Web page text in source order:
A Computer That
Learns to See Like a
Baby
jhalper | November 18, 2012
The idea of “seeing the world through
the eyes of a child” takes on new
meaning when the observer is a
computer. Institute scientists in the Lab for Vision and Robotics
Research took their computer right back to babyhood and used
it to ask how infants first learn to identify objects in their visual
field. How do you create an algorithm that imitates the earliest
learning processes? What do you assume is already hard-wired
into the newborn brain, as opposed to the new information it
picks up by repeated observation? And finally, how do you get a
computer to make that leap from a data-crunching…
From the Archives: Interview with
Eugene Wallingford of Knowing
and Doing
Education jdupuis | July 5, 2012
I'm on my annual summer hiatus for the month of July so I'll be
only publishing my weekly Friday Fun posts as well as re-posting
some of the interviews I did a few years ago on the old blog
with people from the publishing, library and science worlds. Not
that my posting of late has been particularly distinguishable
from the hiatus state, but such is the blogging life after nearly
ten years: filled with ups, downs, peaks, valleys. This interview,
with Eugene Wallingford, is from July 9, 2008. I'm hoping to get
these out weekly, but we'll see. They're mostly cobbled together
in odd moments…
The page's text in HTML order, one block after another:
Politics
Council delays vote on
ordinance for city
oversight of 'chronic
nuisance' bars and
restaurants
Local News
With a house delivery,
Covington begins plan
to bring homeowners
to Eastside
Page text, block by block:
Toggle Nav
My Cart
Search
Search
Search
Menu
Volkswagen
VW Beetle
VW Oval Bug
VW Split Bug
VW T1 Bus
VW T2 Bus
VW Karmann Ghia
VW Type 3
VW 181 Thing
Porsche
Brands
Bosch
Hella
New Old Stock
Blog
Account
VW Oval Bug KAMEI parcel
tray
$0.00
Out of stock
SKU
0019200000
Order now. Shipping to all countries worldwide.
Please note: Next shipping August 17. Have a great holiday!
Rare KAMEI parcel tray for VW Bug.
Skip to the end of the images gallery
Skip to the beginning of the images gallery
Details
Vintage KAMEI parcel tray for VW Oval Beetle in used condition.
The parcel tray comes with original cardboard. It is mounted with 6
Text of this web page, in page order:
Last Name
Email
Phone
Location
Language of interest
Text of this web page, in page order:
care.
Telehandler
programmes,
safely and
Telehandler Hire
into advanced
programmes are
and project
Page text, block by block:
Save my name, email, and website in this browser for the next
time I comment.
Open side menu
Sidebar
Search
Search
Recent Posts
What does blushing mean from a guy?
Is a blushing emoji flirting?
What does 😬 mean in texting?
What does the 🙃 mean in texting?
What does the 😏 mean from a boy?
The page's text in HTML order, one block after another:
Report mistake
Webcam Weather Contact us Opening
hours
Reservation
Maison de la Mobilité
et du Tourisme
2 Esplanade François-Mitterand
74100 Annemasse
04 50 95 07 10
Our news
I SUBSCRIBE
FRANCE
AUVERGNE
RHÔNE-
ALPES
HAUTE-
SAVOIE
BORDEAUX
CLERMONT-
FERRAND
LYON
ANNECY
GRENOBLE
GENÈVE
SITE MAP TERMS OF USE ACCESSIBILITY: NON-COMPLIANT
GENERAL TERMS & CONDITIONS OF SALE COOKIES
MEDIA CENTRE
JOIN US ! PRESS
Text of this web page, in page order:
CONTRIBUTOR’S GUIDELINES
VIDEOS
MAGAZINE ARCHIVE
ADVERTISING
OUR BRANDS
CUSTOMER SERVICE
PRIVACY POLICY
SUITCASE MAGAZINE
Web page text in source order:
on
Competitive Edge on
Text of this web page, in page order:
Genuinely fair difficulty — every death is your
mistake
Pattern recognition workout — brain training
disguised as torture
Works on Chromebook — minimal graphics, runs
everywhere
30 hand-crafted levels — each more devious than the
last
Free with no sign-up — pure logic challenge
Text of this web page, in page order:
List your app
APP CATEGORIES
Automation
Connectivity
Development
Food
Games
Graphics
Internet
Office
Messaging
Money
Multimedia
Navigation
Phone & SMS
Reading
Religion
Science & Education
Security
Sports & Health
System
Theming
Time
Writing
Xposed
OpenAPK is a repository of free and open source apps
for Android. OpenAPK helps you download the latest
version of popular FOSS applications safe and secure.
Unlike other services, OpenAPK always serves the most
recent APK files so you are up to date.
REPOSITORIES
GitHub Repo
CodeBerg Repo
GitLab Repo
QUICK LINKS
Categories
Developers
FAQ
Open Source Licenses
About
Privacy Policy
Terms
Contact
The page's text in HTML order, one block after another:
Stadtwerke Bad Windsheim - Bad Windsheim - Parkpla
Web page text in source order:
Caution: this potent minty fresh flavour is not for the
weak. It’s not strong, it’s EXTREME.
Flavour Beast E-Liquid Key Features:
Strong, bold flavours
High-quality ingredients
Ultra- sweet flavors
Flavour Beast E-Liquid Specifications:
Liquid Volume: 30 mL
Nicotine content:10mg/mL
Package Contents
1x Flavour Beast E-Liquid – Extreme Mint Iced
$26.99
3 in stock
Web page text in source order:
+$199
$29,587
----------
§ WHAT YOU NEED TO DO
Going back over the entries above, copy word for word every line from the one that has "computer. Institute scientists" on through the one that has "Education jdupuis | July 5, 2012".

§ ANSWER
computer. Institute scientists in the Lab for Vision and Robotics
Research took their computer right back to babyhood and used
it to ask how infants first learn to identify objects in their visual
field. How do you create an algorithm that imitates the earliest
learning processes? What do you assume is already hard-wired
into the newborn brain, as opposed to the new information it
picks up by repeated observation? And finally, how do you get a
computer to make that leap from a data-crunching…
From the Archives: Interview with
Eugene Wallingford of Knowing
and Doing
Education jdupuis | July 5, 2012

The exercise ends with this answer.